* _PROBLEM REQUIREMENTS_
Transcribe the entries exactly as they stand below, passing over any picture.

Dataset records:
*** Begin section ***
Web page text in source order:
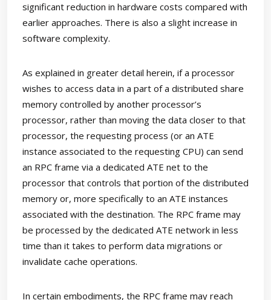
significant reduction in hardware costs compared with
earlier approaches. There is also a slight increase in
software complexity.
As explained in greater detail herein, if a processor
wishes to access data in a part of a distributed share
memory controlled by another processor’s
processor, rather than moving the data closer to that
processor, the requesting process (or an ATE
instance associated to the requesting CPU) can send
an RPC frame via a dedicated ATE net to the
processor that controls that portion of the distributed
memory or, more specifically to an ATE instances
associated with the destination. The RPC frame may
be processed by the dedicated ATE network in less
time than it takes to perform data migrations or
invalidate cache operations.
In certain embodiments, the RPC frame may reach
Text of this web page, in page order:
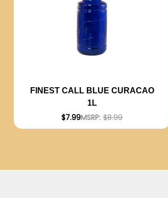
FINEST CALL BLUE CURACAO
1L
$7.99MSRP: $8.99
*** End section ***
* _RESULT_
Web page text in source order:
significant reduction in hardware costs compared with
earlier approaches. There is also a slight increase in
software complexity.
As explained in greater detail herein, if a processor
wishes to access data in a part of a distributed share
memory controlled by another processor’s
processor, rather than moving the data closer to that
processor, the requesting process (or an ATE
instance associated to the requesting CPU) can send
an RPC frame via a dedicated ATE net to the
processor that controls that portion of the distributed
memory or, more specifically to an ATE instances
associated with the destination. The RPC frame may
be processed by the dedicated ATE network in less
time than it takes to perform data migrations or
invalidate cache operations.
In certain embodiments, the RPC frame may reach
Text of this web page, in page order:
FINEST CALL BLUE CURACAO
1L
$7.99MSRP: $8.99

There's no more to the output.